11. Limitation of Liability. WE WILL NOT BE LIABLE FOR INDIRECT, SPECIAL, INCIDENTAL, EXEMPLARY, OR CONSEQUENTIAL DAMAGES, (INCLUDING ANY LOSS OF REVENUE, PROFITS, GOODWILL OR DATA) RELATED TO THIS AGREEMENT, EVEN IF WE HAVE BEEN ADVISED OF THE POSSIBILITY OF SUCH DAMAGES. OUR AGGREGATE LIABILITY ARISING FROM OR RELATED TO THIS AGREEMENT WILL NOT EXCEED THE GREATER OF: (I) THE TOTAL COMMISSION FEES PAID TO YOU UNDER THIS AGREEMENT IN THE TWELVE MONTHS IMMEDIATELY PRECEDING THE DATE ON WHICH THE MOST RECENT EVENT GIVING RISE TO THE CLAIM OCCURRED, OR (II) US $100. THE LIMITATIONS IN THIS SECTION WILL NOT APPLY TO ANY WILLFUL MISCONDUCT OR GROSS NEGLIGENCE OF REHIVE.
12. Termination. You or we may, for any reason, terminate your participation in this Agreement at any time upon notice. Following termination, we will pay you any unpaid Commission, if valid, that you earned prior to the date of termination. Immediately upon termination, all licenses granted to you under this Agreement will be terminated. Sections 9-13 of this Agreement will survive termination of the Agreement.
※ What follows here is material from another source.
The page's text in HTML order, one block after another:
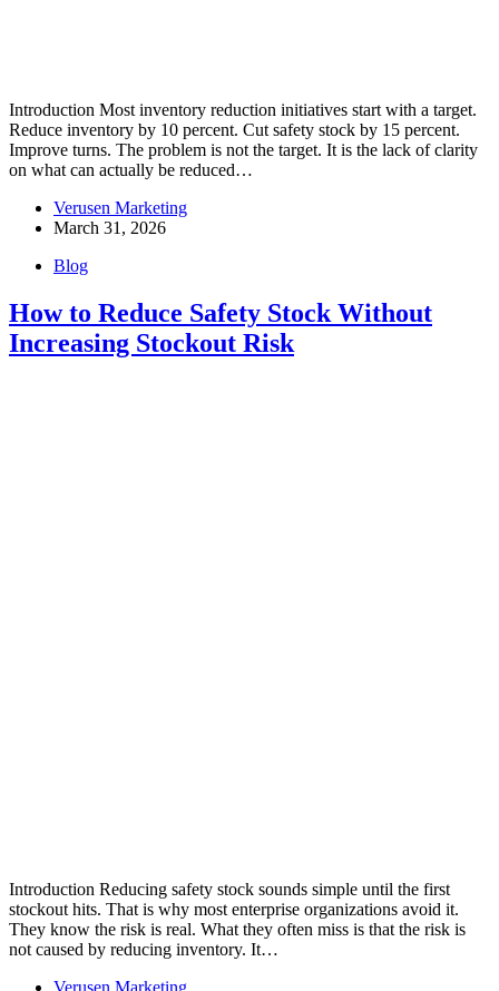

13. Amendments. We reserve the right to modify the terms of this Agreement upon notice to you. Will provide notice of amendments by posting the revised Agreement to our website and updating the “Last Updated” date at the top of this Agreement, and in some cases, we may provide additional notice (such as via email). Your continued participation in the Program will confirm your acceptance of any amended terms of this Agreement. If you do not agree to any amendments, you must terminate your participation in the Program.
14. Other Terms. This Agreement constitutes the entire agreement between Rehive and you concerning the subject matter hereof. Except as otherwise stated in this Agreement, any notices required under this Agreement will be sent to you at the email address you provide, and to Rehive at email@example.com, with “Attention Sales Affiliate Program” in the subject line. Except to the extent applicable law, if any, provides otherwise, this Agreement will be governed by the laws of the state of California, U.S.A., excluding its conflict of law provisions, and the proper venue for any disputes arising out of or relating to any of the same will be the state and federal courts located in San Francisco County, California. Except for claims for injunctive or equitable relief or claims regarding intellectual property rights (which may be brought in any competent court without the posting of a bond), any dispute arising under this Agreement shall be finally settled in accordance with the Comprehensive Arbitration Rules of the Judicial Arbitration and Mediation Service, Inc. (“JAMS”) by three arbitrators appointed in accordance with such Rules. The arbitration shall take place in San Francisco, California, in the English language and the arbitral decision may be enforced in any court. The prevailing party in any action or proceeding to enforce this Agreement shall be entitled to costs and attorneys’ fees. If any part of this Agreement is held invalid or unenforceable, that part will be construed to reflect the parties’ original intent, and the remaining portions will remain in full force and effect. A waiver by either party of any term or condition of this Agreement or any breach thereof, in any one instance, will not waive such term or condition or any subsequent breach thereof. You may not assign your rights under this Agreement to any party without the consent of Rehive; Rehive may assign its rights under this Agreement without condition. This Agreement will be binding upon and will inure to the benefit of the parties, their successors and permitted assigns.